We flew these unarmed planes in and out of Germany alongside our bombers and basically built up the “radar order of battle.” We now understood where the German radars were, their technical details and what weapons they controlled.

Tin Foil Rain – Chaff
We first decided to shut down the German radars that were directing the anti-aircraft guns and the fighter planes. And to do that we dropped tin foil on the Germans. No kidding. Radar engineers had observed if you cut a strip of aluminum foil to 1/2 the wavelength of a radar transmitter and throw it in front of the radars antenna, the radar signal would reflect perfectly. All the radar operator would see was noise, rather than airplanes. 

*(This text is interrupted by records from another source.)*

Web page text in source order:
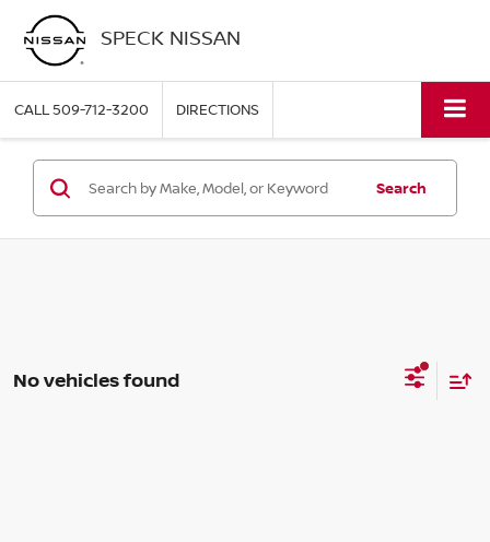
SPECK NISSAN
CALL509-712-3200 DIRECTIONS
Search
No vehicles found
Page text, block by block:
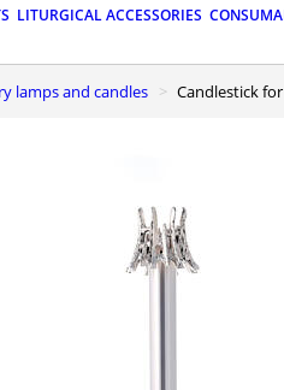
LITURGICAL ACCESSORIES
lamps and candles Candlestick
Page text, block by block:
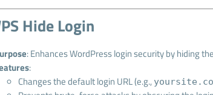
Hide Login
: Enhances WordPress login security by hiding
:
Changes the default login URL (e.g.,
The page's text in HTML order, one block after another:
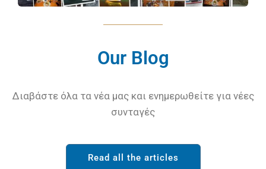
Our Blog
Διαβάστε όλα τα νέα μας και ενημερωθείτε για νέες
συνταγές
Read all the articles
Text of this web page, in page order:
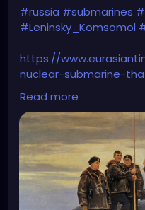
#russia #submarines
#Leninsky_Komsomol
https://
nuclear-submarine-
nautilus/
Read more
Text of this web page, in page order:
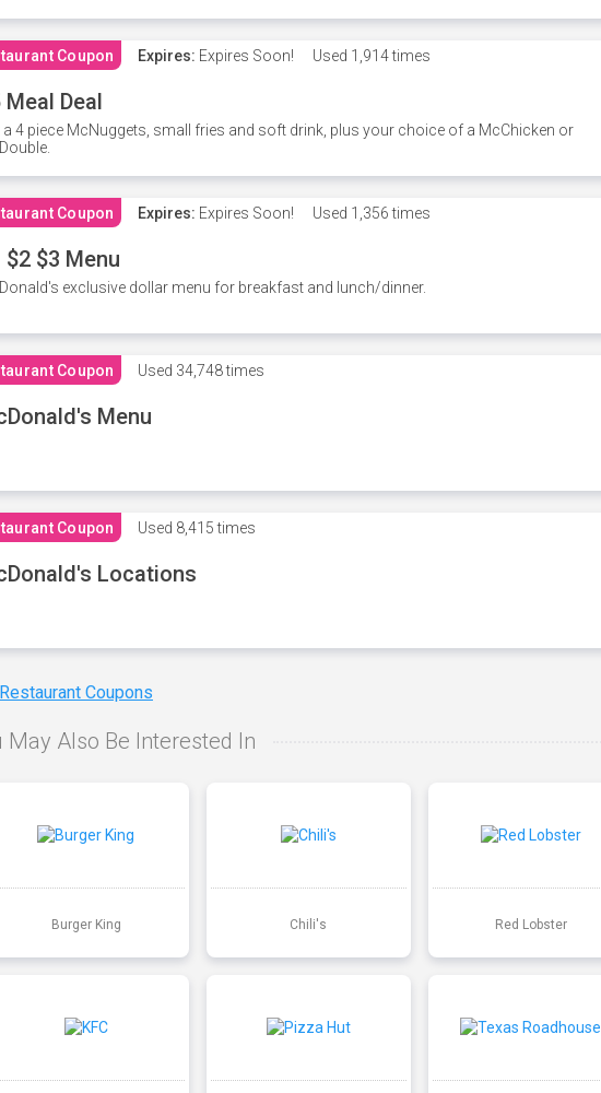
Coupon Expires: Expires Soon! Used 1,914 times
Meal Deal
a 4 piece McNuggets, small fries and soft drink, plus your choice of a McChicken or
Coupon Expires: Expires Soon! Used 1,356 times
$2 $3 Menu
exclusive dollar menu for breakfast and lunch/dinner.
Coupon Used 34,748 times
Menu
Coupon Used 8,415 times
Locations
Coupons
May Also Be Interested In
Burger King Chili's Red Lobster
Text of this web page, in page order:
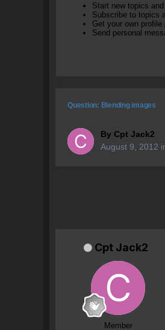
Start new topics
Subscribe to topics
Get your own
Send personal
Question: Blending images
By Cpt Jack2
August 9, 2012
Cpt Jack2
Member
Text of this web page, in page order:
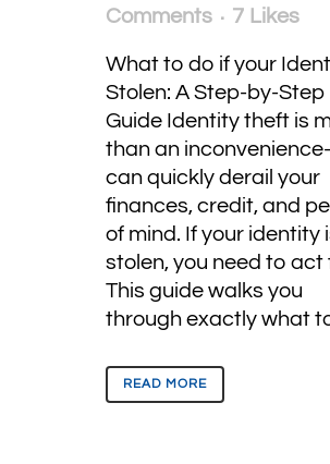
Comments
7 Likes
What to do if your
Stolen: A Step-by-Step
Guide Identity theft is
than an
can quickly derail your
finances, credit, and
of mind. If your identity
stolen, you need to act
This guide walks you
through exactly what
READ MORE
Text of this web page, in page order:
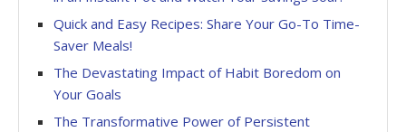
Quick and Easy Recipes: Share Your Go-To Time-
Saver Meals!
The Devastating Impact of Habit Boredom on
Your Goals
The Transformative Power of Persistent
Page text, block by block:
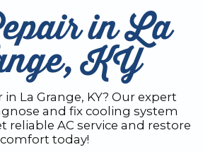
in La
KY
in La Grange, KY? Our expert
and fix cooling system
reliable AC service and restore
comfort today!
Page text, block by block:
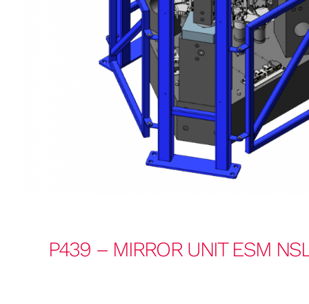
P439 – MIRROR UNIT ESM
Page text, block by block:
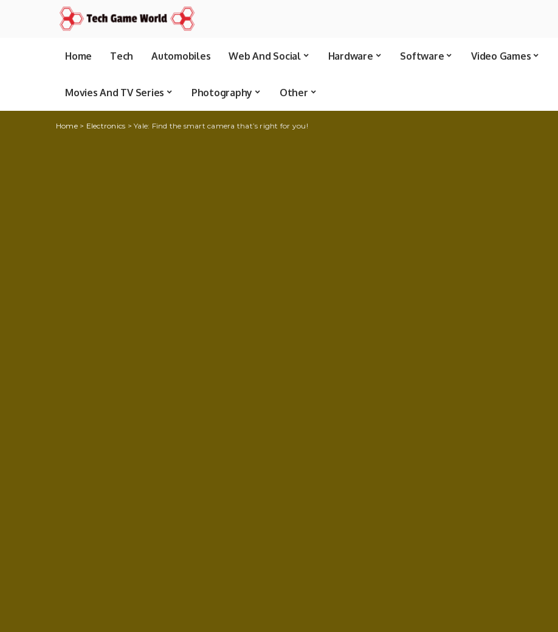
Home Tech Automobiles Web And Social Hardware Software Video Games
Movies And TV Series Photography Other
Home> Electronics >Yale: Find the smart camera that’s right for you!
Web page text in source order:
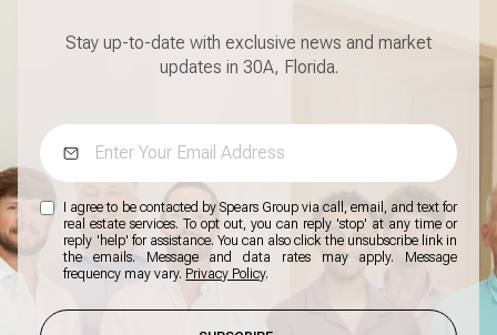
Stay up-to-date with exclusive news and market
updates in 30A, Florida.
I agree to be contacted by Spears Group via call, email, and text for
real estate services. To opt out, you can reply 'stop' at any time or
reply 'help' for assistance. You can also click the unsubscribe link in
the emails. Message and data rates may apply. Message
frequency may vary. Privacy Policy.

Well, you couldn’t stand in front of the German radars and throw out tin foil, but you could if you had a fleet of airplanes. Each plane threw out packets of aluminum foil (called “chaff”.) The raid on Hamburg in July, 1943 was the first use of chaff in World War II.  It completely shut down the German air defense system in and around Hamburg.  The British and then the Americans firebombed the city with minimal air losses.

Chaff used 3/4’s of all the aluminum foil in the U.S. in World War II, because by the end of the war, every bomber stream was dumping chaff on every mission.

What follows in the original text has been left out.